--- Task material ---
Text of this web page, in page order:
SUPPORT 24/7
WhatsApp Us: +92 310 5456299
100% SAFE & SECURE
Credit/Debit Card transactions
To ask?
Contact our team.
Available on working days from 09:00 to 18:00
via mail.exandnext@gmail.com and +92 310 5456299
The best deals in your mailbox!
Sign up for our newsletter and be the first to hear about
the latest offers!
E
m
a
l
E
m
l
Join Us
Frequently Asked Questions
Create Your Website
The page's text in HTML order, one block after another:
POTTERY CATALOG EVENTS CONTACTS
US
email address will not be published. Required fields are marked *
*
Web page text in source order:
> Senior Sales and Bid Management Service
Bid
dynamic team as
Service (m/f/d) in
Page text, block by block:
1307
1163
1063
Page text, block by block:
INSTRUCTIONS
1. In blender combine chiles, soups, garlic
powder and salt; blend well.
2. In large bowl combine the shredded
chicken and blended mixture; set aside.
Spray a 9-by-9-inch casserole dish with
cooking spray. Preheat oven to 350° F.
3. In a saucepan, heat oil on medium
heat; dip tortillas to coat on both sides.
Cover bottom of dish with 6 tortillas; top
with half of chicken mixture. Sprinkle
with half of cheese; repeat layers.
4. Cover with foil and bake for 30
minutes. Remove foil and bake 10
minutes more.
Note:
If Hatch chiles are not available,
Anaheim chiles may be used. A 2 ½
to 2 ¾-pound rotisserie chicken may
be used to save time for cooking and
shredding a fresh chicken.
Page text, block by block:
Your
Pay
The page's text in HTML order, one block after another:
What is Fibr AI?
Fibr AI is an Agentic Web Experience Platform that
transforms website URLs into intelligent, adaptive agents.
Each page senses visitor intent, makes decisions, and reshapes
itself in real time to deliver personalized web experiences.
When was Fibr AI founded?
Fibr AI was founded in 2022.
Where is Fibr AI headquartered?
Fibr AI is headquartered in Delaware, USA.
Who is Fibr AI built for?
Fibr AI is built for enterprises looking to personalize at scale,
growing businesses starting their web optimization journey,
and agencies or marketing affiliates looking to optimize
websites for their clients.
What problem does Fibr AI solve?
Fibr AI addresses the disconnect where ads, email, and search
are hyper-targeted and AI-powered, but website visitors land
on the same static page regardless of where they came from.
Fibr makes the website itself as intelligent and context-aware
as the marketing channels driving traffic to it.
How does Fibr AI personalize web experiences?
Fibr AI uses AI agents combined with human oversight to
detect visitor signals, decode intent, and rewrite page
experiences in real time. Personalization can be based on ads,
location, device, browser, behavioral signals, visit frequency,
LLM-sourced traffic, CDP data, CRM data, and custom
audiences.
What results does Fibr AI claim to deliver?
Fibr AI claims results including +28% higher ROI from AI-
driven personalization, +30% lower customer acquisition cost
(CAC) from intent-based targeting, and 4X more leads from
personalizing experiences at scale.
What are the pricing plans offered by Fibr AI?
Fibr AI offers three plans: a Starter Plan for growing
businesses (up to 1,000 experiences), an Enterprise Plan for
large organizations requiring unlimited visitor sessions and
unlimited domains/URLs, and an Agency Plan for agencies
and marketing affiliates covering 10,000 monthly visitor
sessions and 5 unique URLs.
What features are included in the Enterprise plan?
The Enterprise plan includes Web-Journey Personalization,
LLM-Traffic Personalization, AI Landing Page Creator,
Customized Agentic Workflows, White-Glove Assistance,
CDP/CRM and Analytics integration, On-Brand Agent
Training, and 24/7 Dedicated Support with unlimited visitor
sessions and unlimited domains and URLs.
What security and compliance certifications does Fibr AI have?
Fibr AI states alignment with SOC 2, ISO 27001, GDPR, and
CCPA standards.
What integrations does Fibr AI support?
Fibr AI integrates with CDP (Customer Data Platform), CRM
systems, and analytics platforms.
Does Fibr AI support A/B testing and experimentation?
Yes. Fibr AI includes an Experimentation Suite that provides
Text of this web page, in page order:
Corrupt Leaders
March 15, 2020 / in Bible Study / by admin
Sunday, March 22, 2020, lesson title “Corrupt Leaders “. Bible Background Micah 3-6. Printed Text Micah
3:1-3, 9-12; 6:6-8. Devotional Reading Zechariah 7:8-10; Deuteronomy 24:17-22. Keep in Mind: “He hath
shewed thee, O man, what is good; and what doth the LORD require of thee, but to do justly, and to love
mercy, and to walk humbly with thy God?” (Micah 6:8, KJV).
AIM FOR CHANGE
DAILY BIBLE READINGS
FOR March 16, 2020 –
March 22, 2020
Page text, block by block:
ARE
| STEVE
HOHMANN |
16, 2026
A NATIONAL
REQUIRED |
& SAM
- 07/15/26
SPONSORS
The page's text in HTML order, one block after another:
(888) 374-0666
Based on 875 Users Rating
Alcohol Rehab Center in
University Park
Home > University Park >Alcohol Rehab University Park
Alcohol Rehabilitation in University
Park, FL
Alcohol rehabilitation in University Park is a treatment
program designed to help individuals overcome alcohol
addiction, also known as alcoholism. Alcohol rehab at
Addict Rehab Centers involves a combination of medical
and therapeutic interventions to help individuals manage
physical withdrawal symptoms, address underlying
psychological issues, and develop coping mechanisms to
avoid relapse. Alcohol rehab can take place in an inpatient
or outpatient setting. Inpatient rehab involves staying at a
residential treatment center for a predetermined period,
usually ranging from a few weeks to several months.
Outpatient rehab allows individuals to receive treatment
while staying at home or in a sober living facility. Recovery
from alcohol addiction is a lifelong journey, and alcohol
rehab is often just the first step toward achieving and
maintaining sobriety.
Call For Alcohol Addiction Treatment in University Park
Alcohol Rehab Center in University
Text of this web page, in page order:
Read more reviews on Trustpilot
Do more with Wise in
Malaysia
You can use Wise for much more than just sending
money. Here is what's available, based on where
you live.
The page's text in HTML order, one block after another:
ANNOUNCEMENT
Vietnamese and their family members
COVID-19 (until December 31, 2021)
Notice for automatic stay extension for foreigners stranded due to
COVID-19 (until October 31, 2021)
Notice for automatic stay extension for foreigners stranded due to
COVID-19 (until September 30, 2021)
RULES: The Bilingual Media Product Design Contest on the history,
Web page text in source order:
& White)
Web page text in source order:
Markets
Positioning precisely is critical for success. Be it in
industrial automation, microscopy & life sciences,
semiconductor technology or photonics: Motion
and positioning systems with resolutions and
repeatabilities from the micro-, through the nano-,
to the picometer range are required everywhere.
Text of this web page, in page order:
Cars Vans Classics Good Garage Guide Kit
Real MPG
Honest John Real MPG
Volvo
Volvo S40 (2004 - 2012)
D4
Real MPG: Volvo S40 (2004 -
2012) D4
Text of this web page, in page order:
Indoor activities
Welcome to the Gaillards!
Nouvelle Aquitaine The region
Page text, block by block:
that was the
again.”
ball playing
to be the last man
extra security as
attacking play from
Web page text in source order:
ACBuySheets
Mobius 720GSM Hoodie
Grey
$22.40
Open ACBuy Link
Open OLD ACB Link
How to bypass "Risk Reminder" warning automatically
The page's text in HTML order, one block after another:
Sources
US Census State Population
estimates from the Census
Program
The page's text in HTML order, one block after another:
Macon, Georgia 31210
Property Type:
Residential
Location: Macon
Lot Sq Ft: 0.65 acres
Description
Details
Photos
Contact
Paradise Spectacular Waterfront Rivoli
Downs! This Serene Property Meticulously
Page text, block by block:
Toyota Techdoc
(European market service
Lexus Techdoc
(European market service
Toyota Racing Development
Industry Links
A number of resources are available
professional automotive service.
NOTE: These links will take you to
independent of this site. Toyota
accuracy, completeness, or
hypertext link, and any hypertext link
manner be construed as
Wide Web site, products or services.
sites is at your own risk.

--- Work to complete ---
Output, unchanged, the lines of the listing above from the first one through the one holding "with half of cheese; repeat layers.". Leave out every line after it.

--- Written answer ---
Text of this web page, in page order:
SUPPORT 24/7
WhatsApp Us: +92 310 5456299
100% SAFE & SECURE
Credit/Debit Card transactions
To ask?
Contact our team.
Available on working days from 09:00 to 18:00
via mail.exandnext@gmail.com and +92 310 5456299
The best deals in your mailbox!
Sign up for our newsletter and be the first to hear about
the latest offers!
E
m
a
l
E
m
l
Join Us
Frequently Asked Questions
Create Your Website
The page's text in HTML order, one block after another:
POTTERY CATALOG EVENTS CONTACTS
US
email address will not be published. Required fields are marked *
*
Web page text in source order:
> Senior Sales and Bid Management Service
Bid
dynamic team as
Service (m/f/d) in
Page text, block by block:
1307
1163
1063
Page text, block by block:
INSTRUCTIONS
1. In blender combine chiles, soups, garlic
powder and salt; blend well.
2. In large bowl combine the shredded
chicken and blended mixture; set aside.
Spray a 9-by-9-inch casserole dish with
cooking spray. Preheat oven to 350° F.
3. In a saucepan, heat oil on medium
heat; dip tortillas to coat on both sides.
Cover bottom of dish with 6 tortillas; top
with half of chicken mixture. Sprinkle
with half of cheese; repeat layers.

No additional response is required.